WHAT IS NEEDED
Repeat the records word for word, excluding any picture.

PROVIDED INFORMATION
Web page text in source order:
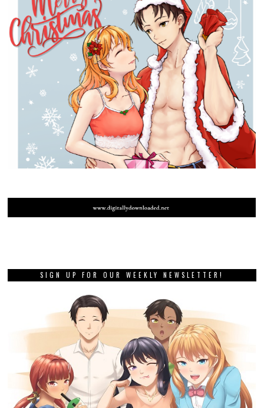
SIGN UP FOR OUR WEEKLY NEWSLETTER!
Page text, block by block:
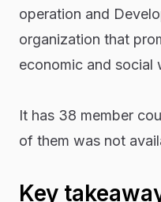
operation and
organization that
economic and social
It has 38 member
of them was not
Key
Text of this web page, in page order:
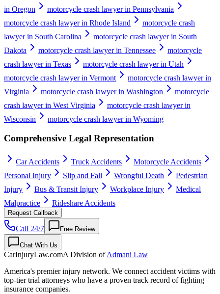
in Oregon
motorcycle crash lawyer in Pennsylvania
motorcycle crash lawyer in Rhode Island
motorcycle crash
lawyer in South Carolina
motorcycle crash lawyer in South
Dakota
motorcycle crash lawyer in Tennessee
motorcycle
crash lawyer in Texas
motorcycle crash lawyer in Utah
motorcycle crash lawyer in Vermont
motorcycle crash lawyer in
Virginia
motorcycle crash lawyer in Washington
motorcycle
crash lawyer in West Virginia
motorcycle crash lawyer in
Wisconsin
motorcycle crash lawyer in Wyoming
Comprehensive Legal Representation
Car Accidents Truck Accidents
Motorcycle Accidents
Personal Injury
Slip and Fall Wrongful Death
Pedestrian
Injury
Bus & Transit Injury Workplace Injury
Medical
Malpractice
Rideshare Accidents
Request Callback
Call 24/7 Free Review
Chat With Us
CarInjuryLaw.comA Division ofAdmani Law
America's premier injury network. We connect accident victims with
top-tier trial attorneys who have a proven track record of fighting
insurance companies.
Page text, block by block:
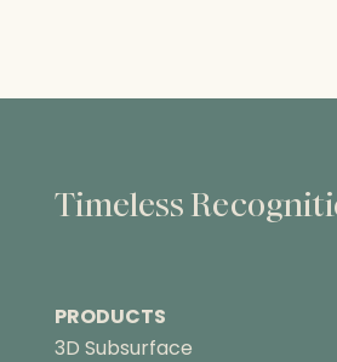
Timeless
PRODUCTS
3D Subsurface
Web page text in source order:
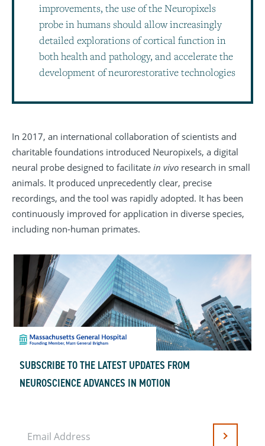
improvements, the use of the Neuropixels
probe in humans should allow increasingly
detailed explorations of cortical function in
both health and pathology, and accelerate the
development of neurorestorative technologies
In 2017, an international collaboration of scientists and
charitable foundations introduced Neuropixels, a digital
neural probe designed to facilitate in vivo research in small
animals. It produced unprecedently clear, precise
recordings, and the tool was rapidly adopted. It has been
continuously improved for application in diverse species,
including non-human primates.
SUBSCRIBE TO THE LATEST UPDATES FROM
NEUROSCIENCE ADVANCES IN MOTION
Email Address Submit
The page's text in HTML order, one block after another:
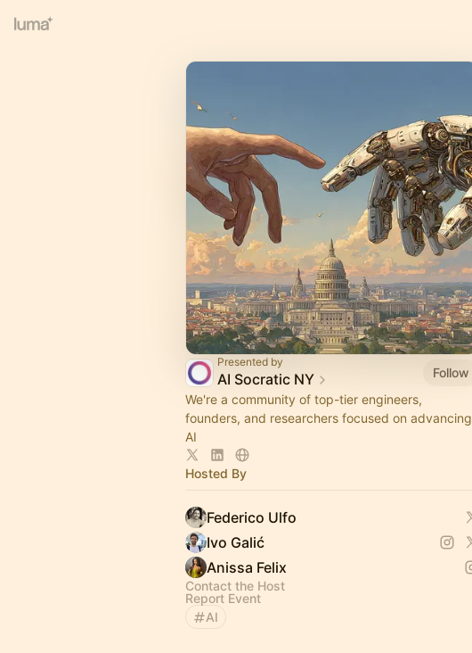
Presented by
AI Socratic NY
Follow
We're a community of top-tier engineers,
founders, and researchers focused on advancing
AI
Hosted By
Federico Ulfo
Ivo Galić
Anissa Felix
Contact the Host
Report Event
AI
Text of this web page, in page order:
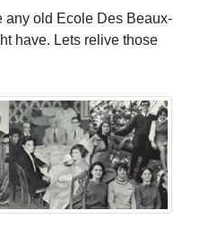
any old Ecole Des Beaux-
have. Lets relive those
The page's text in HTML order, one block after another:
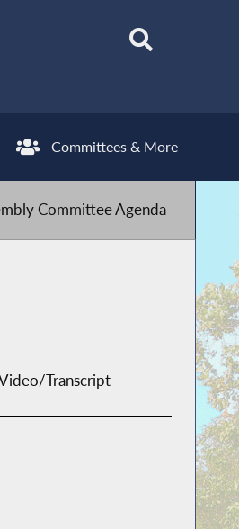
Committees & More
Committee Agenda
Transcript
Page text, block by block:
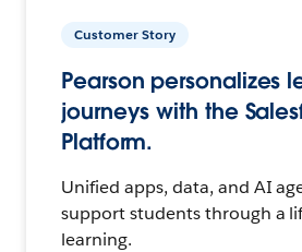
Customer Story
Pearson personalizes
journeys with the
Platform.
Unified apps, data, and AI
support students through a
learning.
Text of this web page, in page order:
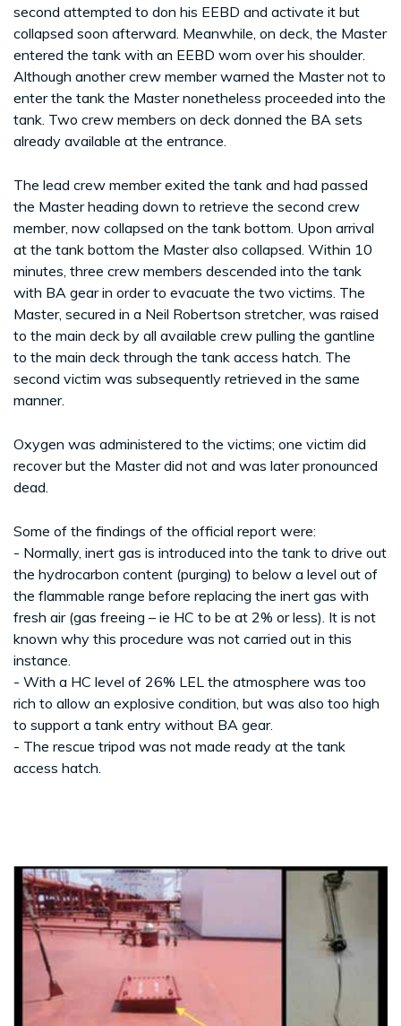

ANSWER FOR THIS EXERCISE
Web page text in source order:
SIGN UP FOR OUR WEEKLY NEWSLETTER!
Page text, block by block:
operation and
organization that
economic and social
It has 38 member
of them was not
Key
Text of this web page, in page order:
in Oregon
motorcycle crash lawyer in Pennsylvania
motorcycle crash lawyer in Rhode Island
motorcycle crash
lawyer in South Carolina
motorcycle crash lawyer in South
Dakota
motorcycle crash lawyer in Tennessee
motorcycle
crash lawyer in Texas
motorcycle crash lawyer in Utah
motorcycle crash lawyer in Vermont
motorcycle crash lawyer in
Virginia
motorcycle crash lawyer in Washington
motorcycle
crash lawyer in West Virginia
motorcycle crash lawyer in
Wisconsin
motorcycle crash lawyer in Wyoming
Comprehensive Legal Representation
Car Accidents Truck Accidents
Motorcycle Accidents
Personal Injury
Slip and Fall Wrongful Death
Pedestrian
Injury
Bus & Transit Injury Workplace Injury
Medical
Malpractice
Rideshare Accidents
Request Callback
Call 24/7 Free Review
Chat With Us
CarInjuryLaw.comA Division ofAdmani Law
America's premier injury network. We connect accident victims with
top-tier trial attorneys who have a proven track record of fighting
insurance companies.
Page text, block by block:
Timeless
PRODUCTS
3D Subsurface
Web page text in source order:
improvements, the use of the Neuropixels
probe in humans should allow increasingly
detailed explorations of cortical function in
both health and pathology, and accelerate the
development of neurorestorative technologies
In 2017, an international collaboration of scientists and
charitable foundations introduced Neuropixels, a digital
neural probe designed to facilitate in vivo research in small
animals. It produced unprecedently clear, precise
recordings, and the tool was rapidly adopted. It has been
continuously improved for application in diverse species,
including non-human primates.
SUBSCRIBE TO THE LATEST UPDATES FROM
NEUROSCIENCE ADVANCES IN MOTION
Email Address Submit
The page's text in HTML order, one block after another:
Presented by
AI Socratic NY
Follow
We're a community of top-tier engineers,
founders, and researchers focused on advancing
AI
Hosted By
Federico Ulfo
Ivo Galić
Anissa Felix
Contact the Host
Report Event
AI
Text of this web page, in page order:
any old Ecole Des Beaux-
have. Lets relive those
The page's text in HTML order, one block after another:
Committees & More
Committee Agenda
Transcript
Page text, block by block:
Customer Story
Pearson personalizes
journeys with the
Platform.
Unified apps, data, and AI
support students through a
learning.
Text of this web page, in page order:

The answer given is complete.